On 07/23/2015 01:07 PM, Ricordisamoa wrote:
Il 23/07/2015 15:28, Antoine Musso ha scritto:
Le 23/07/2015 08:15, Ricordisamoa a écrit :
Are there any stable APIs for an application to
get a parse tree in
machine-readable format, manipulate it and send the result back
without
touching HTML?
I'm sorry if this question doesn't make any sense.
You might want to
explain what you are trying to do and which wall you
have hit when attempting to use Parsoid :-)
For example, adding a template transclusion as new parameter in
another template.
XHTML5+RDFa is the wall :-(
Can't Parsoid's deserialization be caught at some point to get a
higher-level structure like mwparserfromhell
<https://github.com/earwig/mwparserfromhell>'s?
Parsoid and mwparserfromhell have different design goals and hence do
things differently.
Parsoid is meant to support HTML editing and hence provides semantic
information as annotations over the HTML document. It effectively
maintains a bidirectional/reversible mapping between segments of
wikitext and DOM trees. You can manipulate the DOM trees and get back
wikitext that represents the edited tree. As for useless information
and duplicate information -- I think if you looked at the Parsoid DOM
spec [1], you will know what to look for and what to manipulate. The
information on the DOM is meant to (a) render accurately (b) support
the various bots / clients / gadgets that look for specific kinds of
information, and (b) be editable easily. If that spec has holes or
needs updates or fixing, we are happy to do that. Do let us know.
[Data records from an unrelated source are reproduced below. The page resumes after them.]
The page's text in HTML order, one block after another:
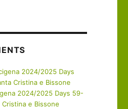
2024/2025 Days
Cristina e Bissone
2024/2025 Days 59-
e Bissone
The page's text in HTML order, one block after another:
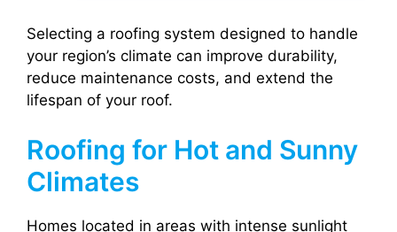
Selecting a roofing system designed to handle
your region’s climate can improve durability,
reduce maintenance costs, and extend the
lifespan of your roof.
Roofing for Hot and Sunny
Climates
Homes located in areas with intense sunlight
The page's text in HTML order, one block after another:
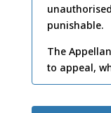
punishable.
The
to appeal,
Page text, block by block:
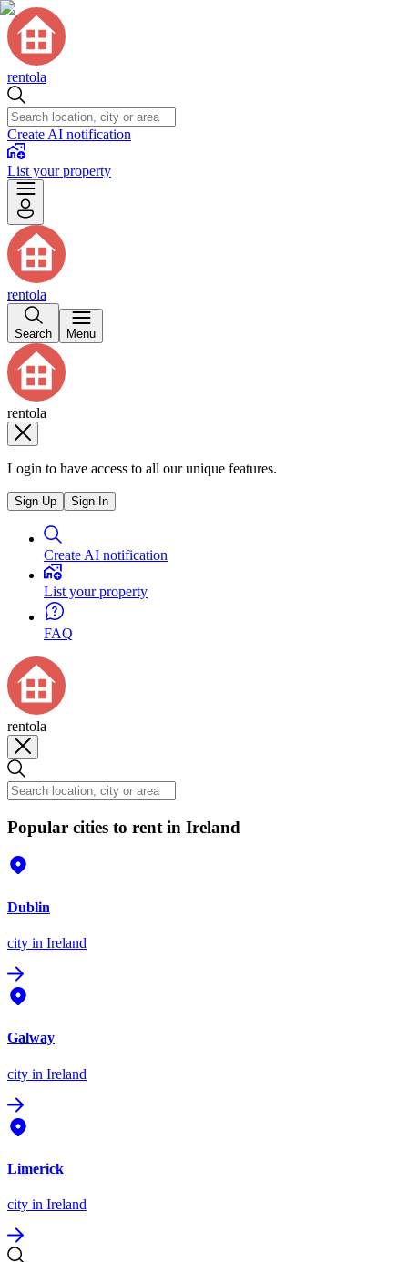
rentola
Create AI notification
List your property
rentola
Search Menu
rentola
Login to have access to all our unique features.
Sign Up Sign In
Create AI notification
List your property
FAQ
rentola
Popular cities to rent in Ireland
Dublin
city in Ireland
Galway
city in Ireland
Limerick
city in Ireland
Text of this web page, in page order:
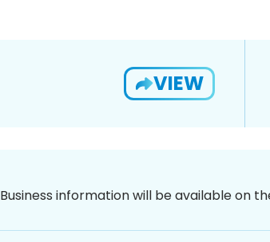
VIEW
Business information will be available on
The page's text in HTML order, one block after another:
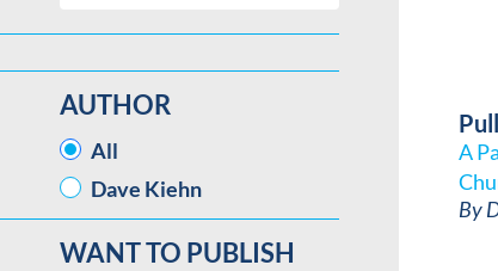
AUTHOR
AUTHOR
All
Dave Kiehn
WANT TO PUBLISH
A
By
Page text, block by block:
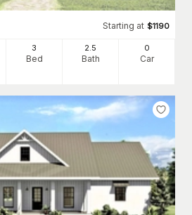
Starting at $1190
3
Bed
2.5
Bath
0
Car

mwparserfromhell is an entirely wikitext-centric library as far as I
can tell. It is meant to manipulate wikitext directly. It is a neat
library which provides a lot of utilities and makes it easy to do
wikitext transformations. It doesn't know about or care about HTML
because it doesn't need to. It also seems to effectively gives you
some kind of wikitext-centric AST. These are all impressions based on
a quick scan of its docs -- so pardon any misunderstandings.
Parsoid does not provide you a wikitext AST directly since it doesn't
construct one. All wikitext information shows up indirectly as DOM
annotations (either attributes or JSON information in attributes). As
Scott showed, you can still do document ("wikitext") manipulations
using DOM libraries, CSS-style queries, or directly by walking the
DOM. There are lots of ways you can edit mediawiki pages without
knowing about wikitext and using the vast array of HTML libraries.
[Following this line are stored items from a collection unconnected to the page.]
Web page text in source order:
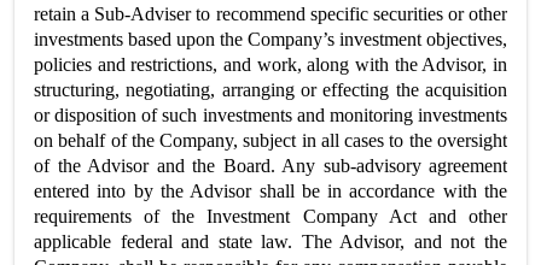
retain a Sub-Adviser to recommend specific securities or other
investments based upon the Company’s investment objectives,
policies and restrictions, and work, along with the Advisor, in
structuring, negotiating, arranging or effecting the acquisition
or disposition of such investments and monitoring investments
on behalf of the Company, subject in all cases to the oversight
of the Advisor and the Board. Any sub-advisory agreement
entered into by the Advisor shall be in accordance with the
requirements of the Investment Company Act and other
applicable federal and state law. The Advisor, and not the
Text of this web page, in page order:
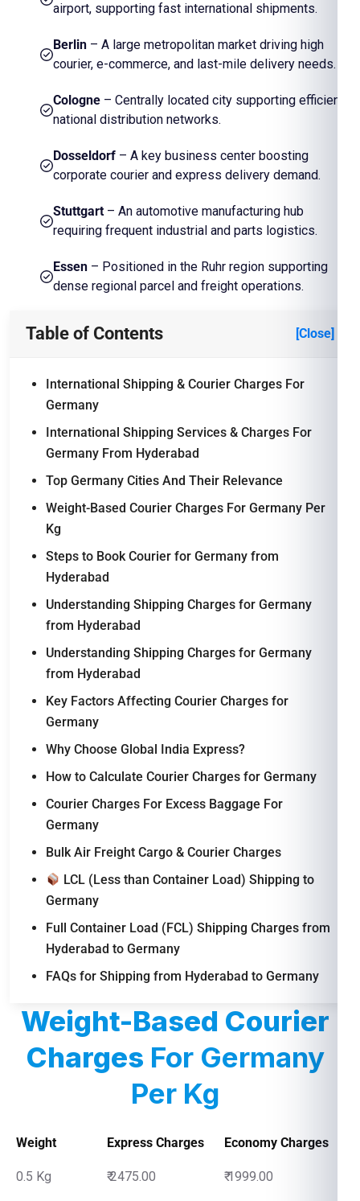
airport, supporting fast international shipments.
Berlin – A large metropolitan market driving high
courier, e-commerce, and last-mile delivery needs.
Cologne – Centrally located city supporting efficient
national distribution networks.
Dosseldorf – A key business center boosting
corporate courier and express delivery demand.
Stuttgart – An automotive manufacturing hub
requiring frequent industrial and parts logistics.
Essen – Positioned in the Ruhr region supporting
dense regional parcel and freight operations.
Table of Contents [Close]
International Shipping & Courier Charges For
Germany
International Shipping Services & Charges For
Germany From Hyderabad
Top Germany Cities And Their Relevance
Weight-Based Courier Charges For Germany Per
Kg
Steps to Book Courier for Germany from
Hyderabad
Understanding Shipping Charges for Germany
from Hyderabad
Understanding Shipping Charges for Germany
from Hyderabad
Key Factors Affecting Courier Charges for
Germany
Why Choose Global India Express?
How to Calculate Courier Charges for Germany
Courier Charges For Excess Baggage For
Germany
Bulk Air Freight Cargo & Courier Charges
LCL (Less than Container Load) Shipping to
Germany
Full Container Load (FCL) Shipping Charges from
Hyderabad to Germany
FAQs for Shipping from Hyderabad to Germany
Weight-Based Courier
Charges For Germany
Per Kg
Weight Express Charges Economy Charges
0.5 Kg ₹ 2475.00 ₹ 1999.00
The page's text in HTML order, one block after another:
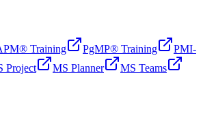
Training PgMP® Training
PMI-
Project MS Planner
MS Teams
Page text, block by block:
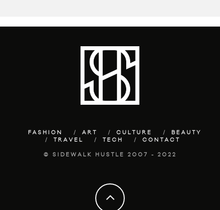
FASHION ART CULTURE
BEAUTY
TRAVEL
TECH CONTACT
© SIDEWALK HUSTLE 2007 - 2022
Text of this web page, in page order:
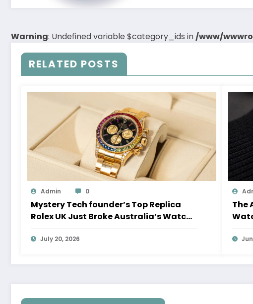
Warning: Undefined variable $category_ids in/www/
RELATED POSTS
Admin 0
Mystery Tech founder’s Top Replica
Rolex UK Just Broke Australia’s Watch
Auction Record
July 20, 2026
The
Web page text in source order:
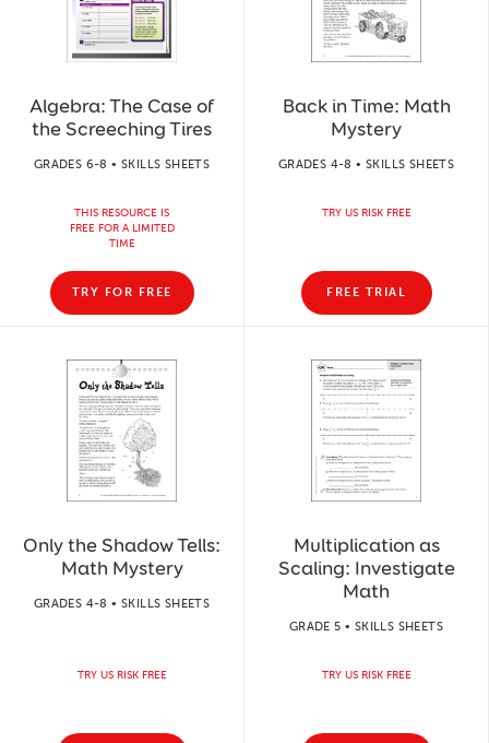
Algebra: The Case of
the Screeching Tires
GRADES 6-8 • SKILLS SHEETS
THIS RESOURCE IS
FREE FOR A LIMITED
TIME
TRY FOR FREE
Back in Time: Math
Mystery
GRADES 4-8 • SKILLS SHEETS
TRY US RISK FREE
FREE TRIAL
Only the Shadow Tells:
Math Mystery
GRADES 4-8 • SKILLS SHEETS
TRY US RISK FREE
Multiplication as
Scaling: Investigate
Math
GRADE 5 • SKILLS SHEETS
TRY US RISK FREE
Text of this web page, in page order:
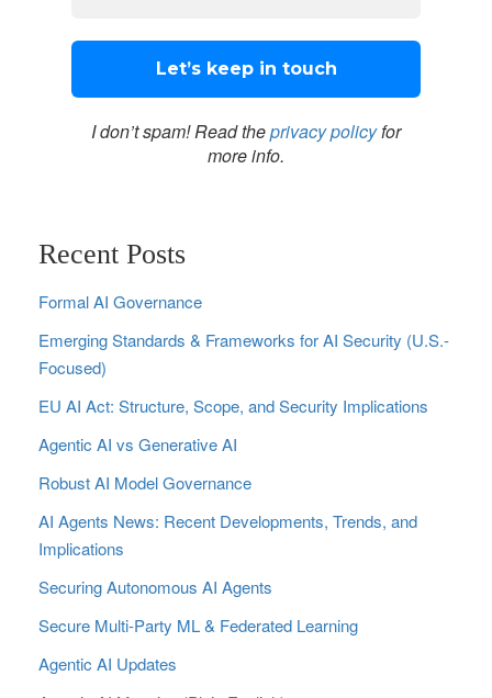
I don’t spam! Read theprivacy policyfor
more info.
Recent Posts
Formal AI Governance
Emerging Standards & Frameworks for AI Security (U.S.-
Focused)
EU AI Act: Structure, Scope, and Security Implications
Agentic AI vs Generative AI
Robust AI Model Governance
AI Agents News: Recent Developments, Trends, and
Implications
Securing Autonomous AI Agents
Secure Multi‑Party ML & Federated Learning
Agentic AI Updates
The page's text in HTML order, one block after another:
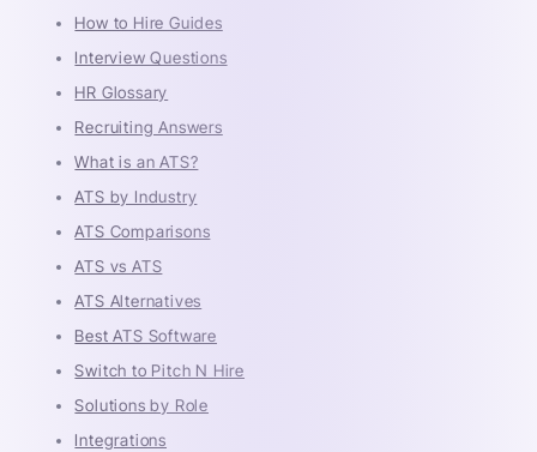
How to Hire Guides
Interview Questions
HR Glossary
Recruiting Answers
What is an ATS?
ATS by Industry
ATS Comparisons
ATS vs ATS
ATS Alternatives
Best ATS Software
Switch to Pitch N Hire
Solutions by Role
Integrations

That happens to be our tagline: "we deal with wikitext so you don't
have to".
But, you are right. It can indeed seem cumbersome if you want to
directly manipulate wikitext without the DOM getting in between or
having to deal with DOM libraries. But that is not the use case we
target. There are a vastly greater number of libraries in all kinds of
languages (and developers) that know about HTML and can render,
handle, and manipulate HTML easily than know how to (or want to)
manipulate wikitext programmatically. Kind of the difference between
the wikitext editor and the visual editor. They each have their
constituencies and roles.
All that said, as Scott noted, it is possible to develop a
mwparserfromhell like layer on top of the Parsoid DOM annotations if
you want a wikitext-centric view (as opposed to a DOM-centric view
that most editing clients seem to want). But, since that is not a use
case that we target, that hasn't been on our radar. If someone does
want to take that on, and thinks it would be useful, we are happy to
provide assistance. It should not be too difficult.
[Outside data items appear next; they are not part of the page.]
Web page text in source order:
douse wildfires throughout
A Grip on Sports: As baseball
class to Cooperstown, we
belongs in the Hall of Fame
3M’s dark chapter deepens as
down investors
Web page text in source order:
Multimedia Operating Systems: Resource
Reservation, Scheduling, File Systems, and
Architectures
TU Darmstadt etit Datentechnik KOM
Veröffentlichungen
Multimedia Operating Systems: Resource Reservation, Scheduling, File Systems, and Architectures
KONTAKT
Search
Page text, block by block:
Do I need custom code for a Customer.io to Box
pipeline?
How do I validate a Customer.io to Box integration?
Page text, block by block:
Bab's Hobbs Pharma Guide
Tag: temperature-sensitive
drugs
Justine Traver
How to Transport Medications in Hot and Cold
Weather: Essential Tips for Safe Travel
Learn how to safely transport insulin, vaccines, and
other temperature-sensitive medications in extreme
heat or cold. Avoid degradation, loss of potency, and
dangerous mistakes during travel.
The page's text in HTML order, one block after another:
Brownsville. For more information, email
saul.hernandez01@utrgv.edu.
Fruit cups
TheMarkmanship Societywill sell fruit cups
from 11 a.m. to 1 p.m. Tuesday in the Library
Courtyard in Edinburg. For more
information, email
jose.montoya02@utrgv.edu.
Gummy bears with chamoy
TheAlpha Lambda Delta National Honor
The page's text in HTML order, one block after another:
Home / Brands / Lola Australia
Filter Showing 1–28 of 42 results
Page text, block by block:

Does that help summarize this issue and clarify the differences and
approaches of these two tools? I am "on vacation" :-) so responses
will be delayed.
Subbu.
[1]
http://www.mediawiki.org/wiki/Parsoid/MediaWiki_DOM_spec
Hi Subbu,
thank you for this thoughtful insight.
HTML is not a barrier by itself. The problem seems to be Parsoid being
built primarily with VisualEditor in mind. It is not clear to me how can
a single DOM serving both view and edit modes avoid redundancy.
I see huge demand for alternative wikignome-style editors. The more
Parsoid's DOM is predictable, concise and documented, the more users you
get. I hope we can meet in the middle :-)